Filter the entries below, keeping only lines with the word "Published".

Saved entries:
================================
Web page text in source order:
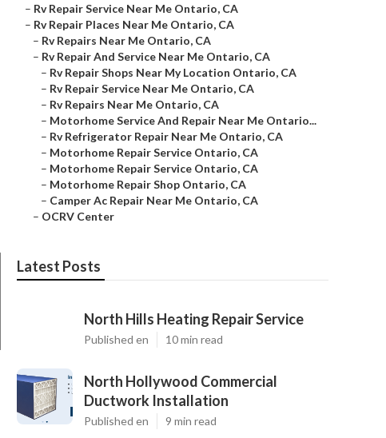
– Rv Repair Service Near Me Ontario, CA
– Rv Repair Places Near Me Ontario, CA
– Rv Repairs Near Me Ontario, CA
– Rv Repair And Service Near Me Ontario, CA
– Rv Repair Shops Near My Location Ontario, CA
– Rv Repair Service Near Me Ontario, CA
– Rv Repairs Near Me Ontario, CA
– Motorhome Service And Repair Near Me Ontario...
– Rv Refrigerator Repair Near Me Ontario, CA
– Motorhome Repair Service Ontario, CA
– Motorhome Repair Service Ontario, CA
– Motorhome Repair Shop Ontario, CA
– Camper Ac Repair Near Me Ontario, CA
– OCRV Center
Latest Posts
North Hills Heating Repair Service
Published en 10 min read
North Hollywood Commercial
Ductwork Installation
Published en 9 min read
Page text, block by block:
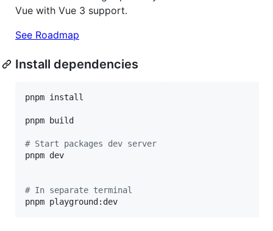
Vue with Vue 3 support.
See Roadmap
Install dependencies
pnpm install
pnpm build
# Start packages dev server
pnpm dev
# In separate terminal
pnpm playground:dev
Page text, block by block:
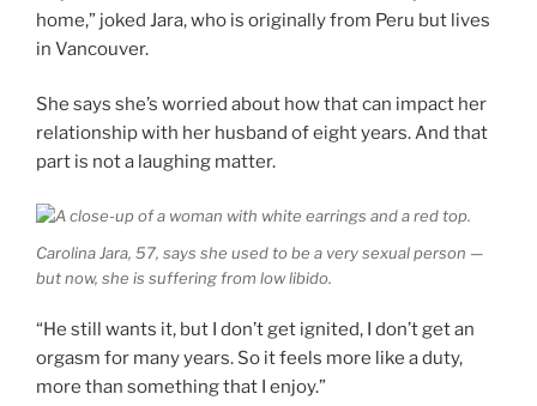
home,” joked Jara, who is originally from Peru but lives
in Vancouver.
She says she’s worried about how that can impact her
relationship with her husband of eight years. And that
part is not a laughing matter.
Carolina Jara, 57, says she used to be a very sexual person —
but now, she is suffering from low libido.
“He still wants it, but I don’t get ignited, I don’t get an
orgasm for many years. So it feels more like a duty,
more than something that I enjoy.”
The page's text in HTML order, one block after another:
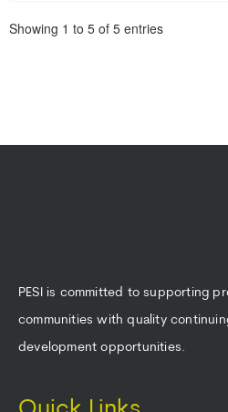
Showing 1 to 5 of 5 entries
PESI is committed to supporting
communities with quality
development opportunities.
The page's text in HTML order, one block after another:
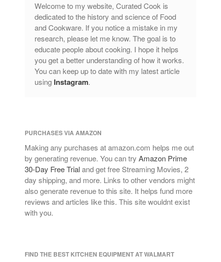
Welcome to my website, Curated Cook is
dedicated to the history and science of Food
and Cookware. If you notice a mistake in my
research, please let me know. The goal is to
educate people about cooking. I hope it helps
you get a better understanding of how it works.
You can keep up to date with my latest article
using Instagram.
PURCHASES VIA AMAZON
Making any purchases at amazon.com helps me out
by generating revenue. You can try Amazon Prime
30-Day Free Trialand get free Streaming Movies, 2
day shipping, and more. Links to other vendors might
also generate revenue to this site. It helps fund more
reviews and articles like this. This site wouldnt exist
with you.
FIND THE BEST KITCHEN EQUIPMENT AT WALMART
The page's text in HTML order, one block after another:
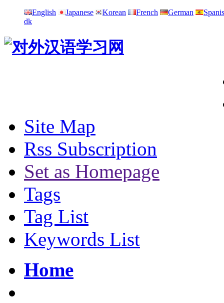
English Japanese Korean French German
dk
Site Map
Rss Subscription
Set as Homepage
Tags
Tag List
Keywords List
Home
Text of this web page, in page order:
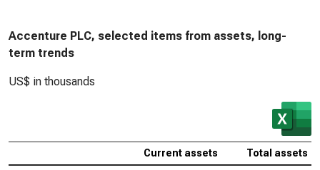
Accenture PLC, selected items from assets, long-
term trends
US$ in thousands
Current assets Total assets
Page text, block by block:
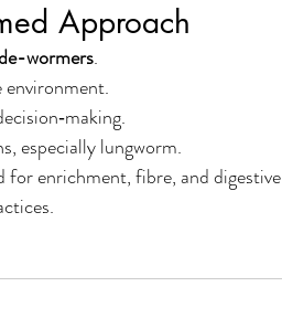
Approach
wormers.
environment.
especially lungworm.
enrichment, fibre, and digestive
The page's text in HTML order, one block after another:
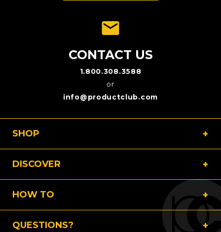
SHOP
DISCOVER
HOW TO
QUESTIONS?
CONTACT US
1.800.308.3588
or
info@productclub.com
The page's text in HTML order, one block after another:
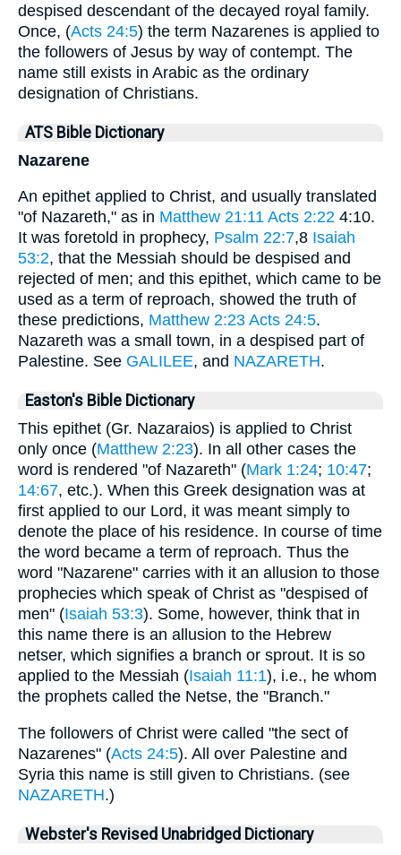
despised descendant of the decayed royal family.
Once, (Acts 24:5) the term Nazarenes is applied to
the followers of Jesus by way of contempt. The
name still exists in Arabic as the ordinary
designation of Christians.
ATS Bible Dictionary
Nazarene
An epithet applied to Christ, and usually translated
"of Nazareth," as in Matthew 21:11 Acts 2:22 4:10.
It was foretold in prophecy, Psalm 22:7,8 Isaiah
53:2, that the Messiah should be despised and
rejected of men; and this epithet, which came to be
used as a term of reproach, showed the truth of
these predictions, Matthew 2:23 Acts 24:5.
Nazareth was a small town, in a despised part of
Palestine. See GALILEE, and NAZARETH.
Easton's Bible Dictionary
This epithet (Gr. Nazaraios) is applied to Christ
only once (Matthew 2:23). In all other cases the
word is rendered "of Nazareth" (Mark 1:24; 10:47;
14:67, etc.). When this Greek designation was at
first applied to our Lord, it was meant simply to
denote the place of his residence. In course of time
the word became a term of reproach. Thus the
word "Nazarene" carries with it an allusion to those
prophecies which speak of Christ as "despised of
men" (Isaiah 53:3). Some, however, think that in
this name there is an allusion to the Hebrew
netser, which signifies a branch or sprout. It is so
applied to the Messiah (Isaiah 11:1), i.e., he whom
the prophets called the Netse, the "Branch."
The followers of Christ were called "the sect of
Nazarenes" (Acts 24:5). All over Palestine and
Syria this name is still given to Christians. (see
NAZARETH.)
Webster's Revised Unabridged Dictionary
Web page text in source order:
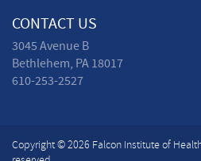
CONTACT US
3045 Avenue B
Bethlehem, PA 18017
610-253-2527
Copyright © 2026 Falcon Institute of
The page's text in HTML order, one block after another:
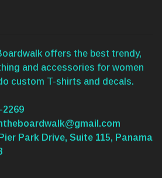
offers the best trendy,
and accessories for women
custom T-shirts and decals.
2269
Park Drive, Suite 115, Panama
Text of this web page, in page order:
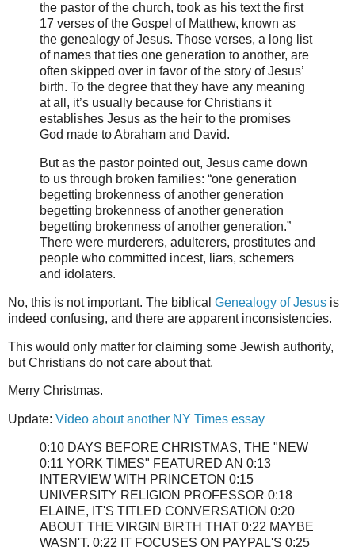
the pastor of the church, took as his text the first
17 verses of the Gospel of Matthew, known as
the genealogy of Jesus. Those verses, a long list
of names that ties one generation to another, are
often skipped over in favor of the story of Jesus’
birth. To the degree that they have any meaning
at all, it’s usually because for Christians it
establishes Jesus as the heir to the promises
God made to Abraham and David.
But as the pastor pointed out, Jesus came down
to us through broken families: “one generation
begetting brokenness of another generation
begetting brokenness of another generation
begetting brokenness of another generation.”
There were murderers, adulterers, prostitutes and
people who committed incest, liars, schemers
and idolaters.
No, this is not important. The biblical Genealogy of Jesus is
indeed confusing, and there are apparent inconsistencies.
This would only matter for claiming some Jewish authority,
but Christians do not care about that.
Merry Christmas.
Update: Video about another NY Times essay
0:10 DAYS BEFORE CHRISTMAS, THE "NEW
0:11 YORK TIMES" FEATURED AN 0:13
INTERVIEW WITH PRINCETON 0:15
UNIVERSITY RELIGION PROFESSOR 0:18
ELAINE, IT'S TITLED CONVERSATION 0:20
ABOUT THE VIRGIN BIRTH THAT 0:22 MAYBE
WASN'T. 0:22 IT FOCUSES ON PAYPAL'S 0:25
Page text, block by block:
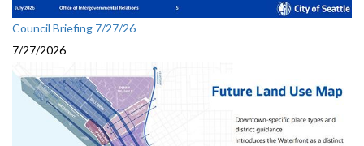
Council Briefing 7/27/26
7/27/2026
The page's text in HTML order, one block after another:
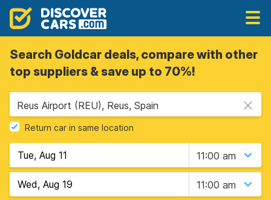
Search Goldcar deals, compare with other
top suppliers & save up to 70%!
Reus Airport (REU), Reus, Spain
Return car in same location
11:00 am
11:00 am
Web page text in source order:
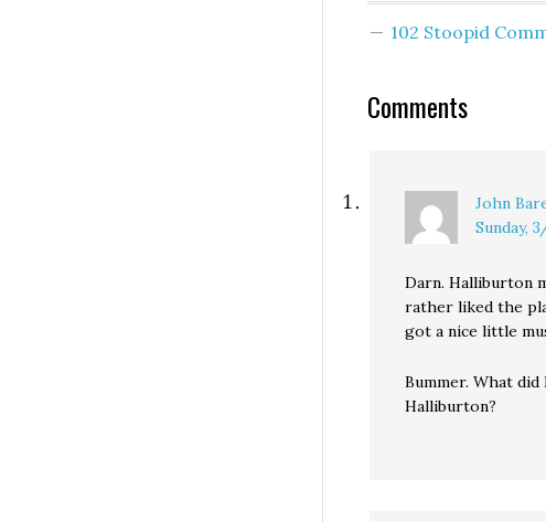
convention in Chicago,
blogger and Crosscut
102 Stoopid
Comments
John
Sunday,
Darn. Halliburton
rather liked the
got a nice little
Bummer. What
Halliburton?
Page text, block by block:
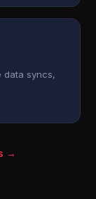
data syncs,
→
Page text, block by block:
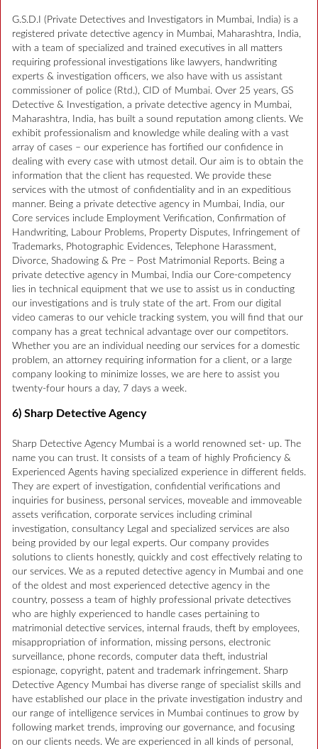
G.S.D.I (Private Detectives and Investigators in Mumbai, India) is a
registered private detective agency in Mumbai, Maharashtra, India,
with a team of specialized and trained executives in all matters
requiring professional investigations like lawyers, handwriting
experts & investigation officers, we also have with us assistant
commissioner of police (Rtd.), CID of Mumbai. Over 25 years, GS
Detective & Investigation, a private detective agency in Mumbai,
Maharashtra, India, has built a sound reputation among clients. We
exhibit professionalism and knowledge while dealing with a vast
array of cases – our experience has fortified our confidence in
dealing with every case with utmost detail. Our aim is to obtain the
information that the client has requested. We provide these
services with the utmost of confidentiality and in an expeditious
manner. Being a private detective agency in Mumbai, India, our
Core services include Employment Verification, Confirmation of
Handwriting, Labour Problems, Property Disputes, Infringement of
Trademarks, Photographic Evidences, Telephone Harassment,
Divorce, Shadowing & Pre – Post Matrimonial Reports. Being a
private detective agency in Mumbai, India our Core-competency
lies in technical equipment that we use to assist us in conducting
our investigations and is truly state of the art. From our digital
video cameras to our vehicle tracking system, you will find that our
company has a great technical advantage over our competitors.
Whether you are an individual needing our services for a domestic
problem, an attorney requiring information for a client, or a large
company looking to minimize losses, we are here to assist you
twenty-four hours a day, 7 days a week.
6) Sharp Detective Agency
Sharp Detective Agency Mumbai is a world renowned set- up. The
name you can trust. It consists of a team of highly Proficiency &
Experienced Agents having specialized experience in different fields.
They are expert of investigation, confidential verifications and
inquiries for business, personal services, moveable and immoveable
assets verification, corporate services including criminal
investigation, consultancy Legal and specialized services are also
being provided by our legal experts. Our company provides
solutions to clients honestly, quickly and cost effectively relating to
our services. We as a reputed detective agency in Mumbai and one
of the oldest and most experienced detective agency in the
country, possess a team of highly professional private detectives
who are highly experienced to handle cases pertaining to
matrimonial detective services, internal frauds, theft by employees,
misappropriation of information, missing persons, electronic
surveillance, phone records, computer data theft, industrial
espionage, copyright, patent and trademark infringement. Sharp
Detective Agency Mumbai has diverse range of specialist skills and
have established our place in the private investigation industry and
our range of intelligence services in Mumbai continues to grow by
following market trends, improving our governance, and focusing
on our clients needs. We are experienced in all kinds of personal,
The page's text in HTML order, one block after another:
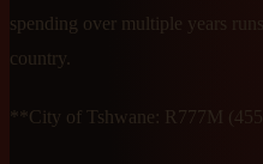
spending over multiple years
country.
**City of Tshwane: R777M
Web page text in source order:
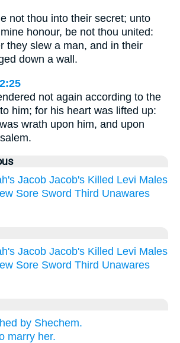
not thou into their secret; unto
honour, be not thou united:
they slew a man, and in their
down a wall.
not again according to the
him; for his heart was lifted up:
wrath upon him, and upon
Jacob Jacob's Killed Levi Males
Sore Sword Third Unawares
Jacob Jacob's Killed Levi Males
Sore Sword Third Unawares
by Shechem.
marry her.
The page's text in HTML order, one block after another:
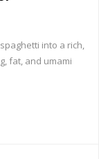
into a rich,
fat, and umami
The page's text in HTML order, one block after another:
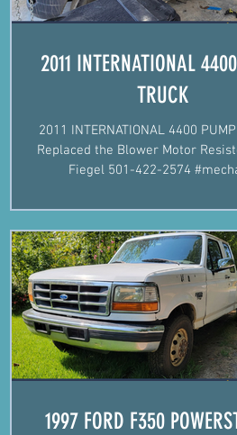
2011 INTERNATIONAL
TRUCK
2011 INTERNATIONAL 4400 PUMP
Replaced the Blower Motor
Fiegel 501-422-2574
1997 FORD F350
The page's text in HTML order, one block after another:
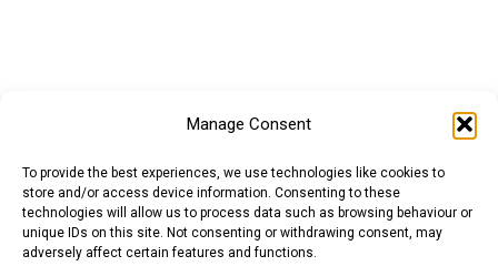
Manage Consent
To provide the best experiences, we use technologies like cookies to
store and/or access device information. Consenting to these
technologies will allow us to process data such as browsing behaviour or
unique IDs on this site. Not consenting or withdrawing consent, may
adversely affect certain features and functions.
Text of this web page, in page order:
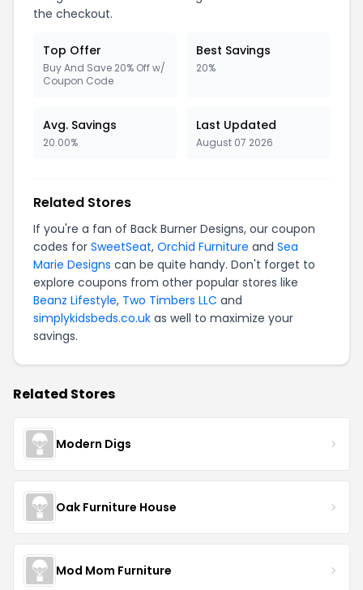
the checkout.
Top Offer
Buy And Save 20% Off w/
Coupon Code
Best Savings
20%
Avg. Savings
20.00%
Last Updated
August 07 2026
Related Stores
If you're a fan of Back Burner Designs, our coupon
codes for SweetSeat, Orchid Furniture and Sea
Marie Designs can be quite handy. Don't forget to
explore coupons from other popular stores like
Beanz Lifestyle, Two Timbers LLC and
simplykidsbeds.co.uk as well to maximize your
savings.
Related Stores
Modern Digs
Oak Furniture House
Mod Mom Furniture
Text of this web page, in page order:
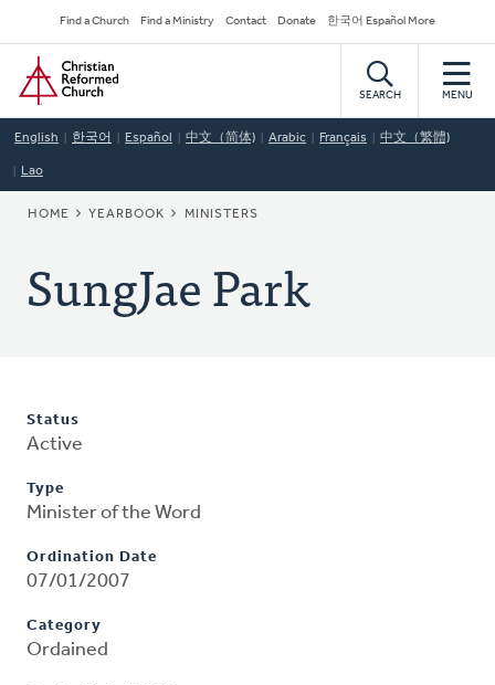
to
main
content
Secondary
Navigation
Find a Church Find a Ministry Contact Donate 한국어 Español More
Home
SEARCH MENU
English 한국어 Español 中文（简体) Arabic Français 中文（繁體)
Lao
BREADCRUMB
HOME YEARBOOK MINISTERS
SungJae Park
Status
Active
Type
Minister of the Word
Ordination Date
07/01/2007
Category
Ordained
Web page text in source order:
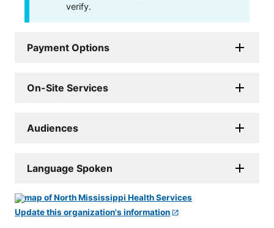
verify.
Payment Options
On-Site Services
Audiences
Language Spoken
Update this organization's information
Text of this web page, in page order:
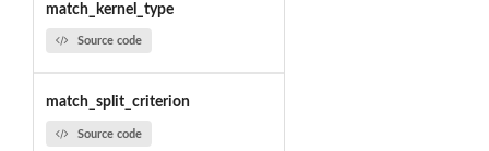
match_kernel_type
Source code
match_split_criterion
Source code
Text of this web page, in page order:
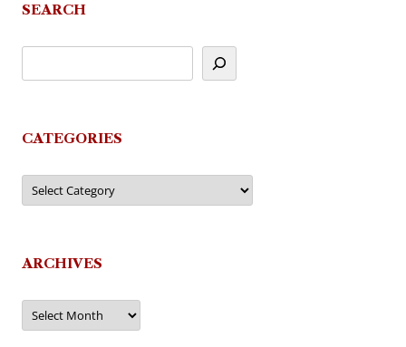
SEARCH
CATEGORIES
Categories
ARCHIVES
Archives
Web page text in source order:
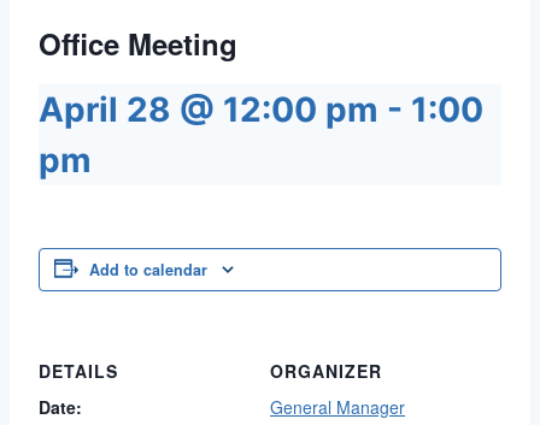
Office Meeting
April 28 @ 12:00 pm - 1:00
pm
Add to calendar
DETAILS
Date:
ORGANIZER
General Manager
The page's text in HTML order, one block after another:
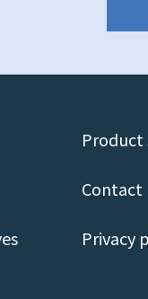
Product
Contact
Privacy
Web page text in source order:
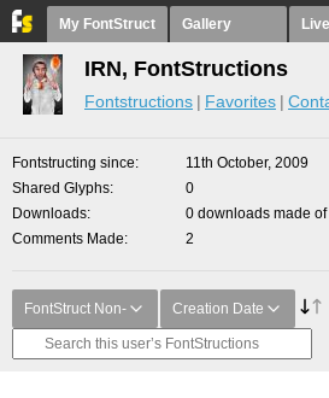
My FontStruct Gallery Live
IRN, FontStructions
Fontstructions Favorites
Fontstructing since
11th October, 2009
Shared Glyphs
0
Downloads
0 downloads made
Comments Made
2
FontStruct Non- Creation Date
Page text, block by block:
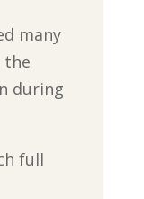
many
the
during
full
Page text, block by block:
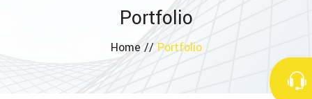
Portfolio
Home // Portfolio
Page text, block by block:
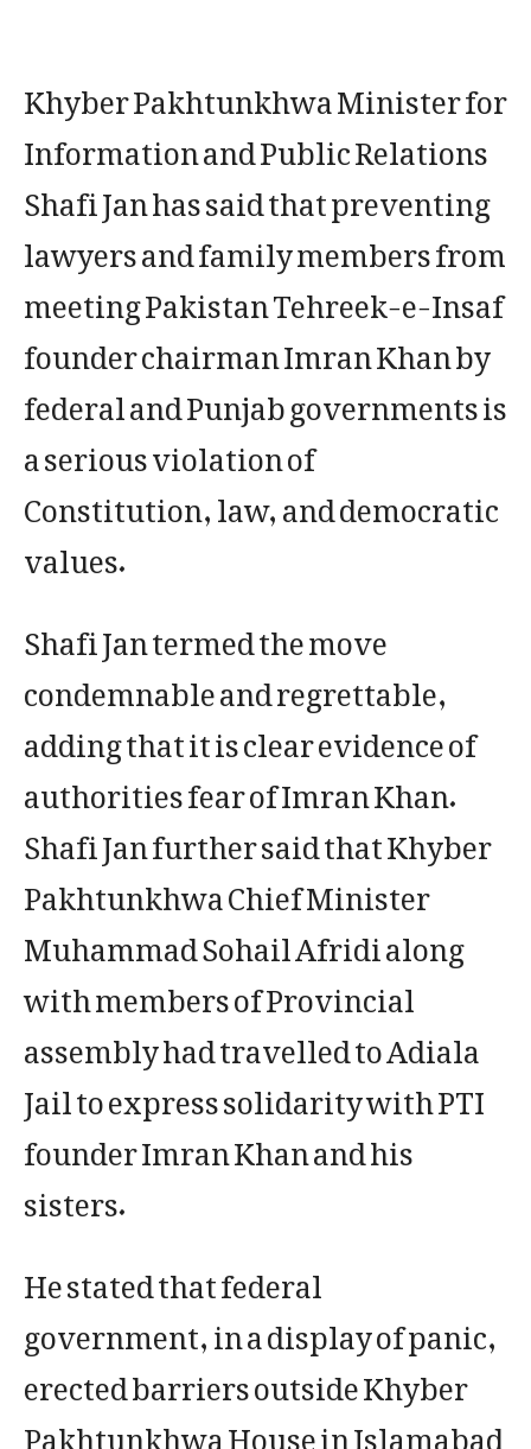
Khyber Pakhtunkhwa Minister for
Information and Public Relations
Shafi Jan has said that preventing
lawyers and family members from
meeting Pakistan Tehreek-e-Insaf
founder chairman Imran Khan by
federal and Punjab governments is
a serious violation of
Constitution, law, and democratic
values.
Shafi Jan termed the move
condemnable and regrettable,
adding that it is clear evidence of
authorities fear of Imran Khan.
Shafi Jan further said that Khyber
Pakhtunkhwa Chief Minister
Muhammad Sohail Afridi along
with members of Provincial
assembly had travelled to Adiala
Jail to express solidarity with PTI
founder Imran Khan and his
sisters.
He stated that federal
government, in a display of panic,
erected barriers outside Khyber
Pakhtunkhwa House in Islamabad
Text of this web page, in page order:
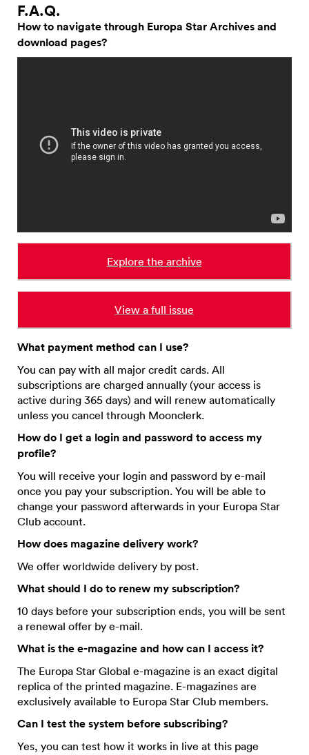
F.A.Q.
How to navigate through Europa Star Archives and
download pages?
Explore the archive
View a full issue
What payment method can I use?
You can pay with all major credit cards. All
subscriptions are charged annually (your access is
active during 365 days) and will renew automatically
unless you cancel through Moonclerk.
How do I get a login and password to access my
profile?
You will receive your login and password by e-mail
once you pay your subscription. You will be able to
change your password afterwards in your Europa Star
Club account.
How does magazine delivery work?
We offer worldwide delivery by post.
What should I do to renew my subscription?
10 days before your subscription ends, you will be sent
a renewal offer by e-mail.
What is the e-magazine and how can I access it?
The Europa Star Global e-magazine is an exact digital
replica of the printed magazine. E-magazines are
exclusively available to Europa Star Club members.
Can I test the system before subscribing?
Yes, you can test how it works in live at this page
================================
• [Task solution]:
Published en 10 min read
Published en 9 min read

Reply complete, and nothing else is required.